THE CHURCH OF St. Kazimiero was silent and nearly empty now. Two older women were busy cleaning. Volunteers, probably, like they would have been at home in Tauragė, thought Sigita. One of them asked if Sigita needed anything.

“Thank you, no,” said Sigita. “I just want to sit here for a while.”

They nodded kindly. The need to “sit for a while” was understood by any true believer. Sigita felt like a fraud. She was no longer a believer of any kind.

If that is so, what are you doing here? whispered the voice inside her.

She couldn’t explain it. She felt as if she was standing at the edge of an abyss, but she was in no way counting on God to rescue her. On the contrary. I don’t believe in any of it. Not anymore. But when she looked up at the image of the Holy Virgin, she could no longer hold it back. The Madonna cradled the Baby Jesus tenderly, her face aglow with love. And Sigita fell to her knees on the cold flag stones and wept helplessly, hard involuntary sobs that echoed harshly under the vaulted ceilings. Esu kaltas. Esu labai kaltas.

SHE HAD ONLY just left the church when her mobile phone started vibrating in her bag. She fumbled through the contents onehandedly, with the bag hanging from her plaster-encased lower arm, until wallet and makeup purse and throat lozenges tipped out onto the pavement and rolled in all directions. She had eyes for nothing except the phone. The call was from Darius, she noticed, as she snatched it from the ground.

“What’s up with you?” he said in his usual happy warm voice. “You’ve called about a mllion times.”

“You have to bring him back here. Now!” she snapped.

“What are you talking about?”

“Mikas! If you don’t bring him back, I’ll call the police.” She neglected to tell him that she had in fact already done so. They just didn’t want to know.

“Sigita. Sweetie. I have no idea what you’re talking about. What is wrong with Mikas?”

Years of training had made her an expert. She was able to tell, by now, if he was lying or telling the truth. And the confusion in his voice sounded one hundred percent genuine.

Strength drained from her legs like water from a bath tub, and she dropped to her knees for the second time, in the middle of the sidewalk, surrounded by the debris from her bag.
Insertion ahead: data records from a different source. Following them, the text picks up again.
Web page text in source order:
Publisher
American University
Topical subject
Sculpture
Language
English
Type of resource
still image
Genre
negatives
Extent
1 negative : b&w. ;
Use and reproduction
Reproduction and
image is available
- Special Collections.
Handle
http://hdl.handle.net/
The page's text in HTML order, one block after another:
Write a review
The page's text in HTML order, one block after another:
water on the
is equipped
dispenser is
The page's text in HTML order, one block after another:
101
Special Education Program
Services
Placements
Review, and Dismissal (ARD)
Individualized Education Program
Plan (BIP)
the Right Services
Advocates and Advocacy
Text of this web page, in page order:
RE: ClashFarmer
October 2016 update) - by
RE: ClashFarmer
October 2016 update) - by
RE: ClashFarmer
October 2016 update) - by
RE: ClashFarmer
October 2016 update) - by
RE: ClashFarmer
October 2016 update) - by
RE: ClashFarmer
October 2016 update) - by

A distantly tinny Darius-voice was shouting at her from somewhere: “Sigita. Sigita, what is it? Where is Mikas?”

She was no longer at the edge of the abyss. It had already swallowed her. Because if Darius did not have Mikas, who did?

5:10 P.M.

Whose turn was it to pick up Anton today? Suddenly Nina couldn’t remember, and felt a long, cold tug in the pit of her stomach, as though she was about to be pulled under by some deep, chill current. The after-school child care program provided by the city would have closed at 5:00. Her son might be standing by the gate right now, accompanied by a seriously cross member of the staff.
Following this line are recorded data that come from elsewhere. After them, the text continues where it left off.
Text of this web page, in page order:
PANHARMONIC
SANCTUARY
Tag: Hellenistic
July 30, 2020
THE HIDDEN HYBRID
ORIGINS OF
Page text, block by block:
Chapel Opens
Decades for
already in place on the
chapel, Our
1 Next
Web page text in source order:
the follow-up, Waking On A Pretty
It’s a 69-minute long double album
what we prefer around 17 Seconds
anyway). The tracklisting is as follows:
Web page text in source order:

She had seated herself on the couch with the unknown boy half in her lap, his bare white body curled against her. A few damp streaks had appeared in his hair. His skin felt warmer now, and after the fluid had begun to run into him, he seemed more alive. Not awake, but alive, at least. Once, he whimpered in his sleep, turned a wrist, moved his leg a bit. It had to be a good sign, thought Nina. She had done the right thing in staying away from the hospital, and even though she had felt her resolution firm every time she thought of the furious man at the railway station, it was still an enormous relief. The boy hadn’t died. He lived, and she could tell by the tiny twitches beneath his eyelids that he was on his way back up from the deep darkness he had rested in.

Yet mixed with the relief was a new sense of panic, as thoughts beyond mere survival started to surface. What on earth had she been thinking since she fled from the railway station?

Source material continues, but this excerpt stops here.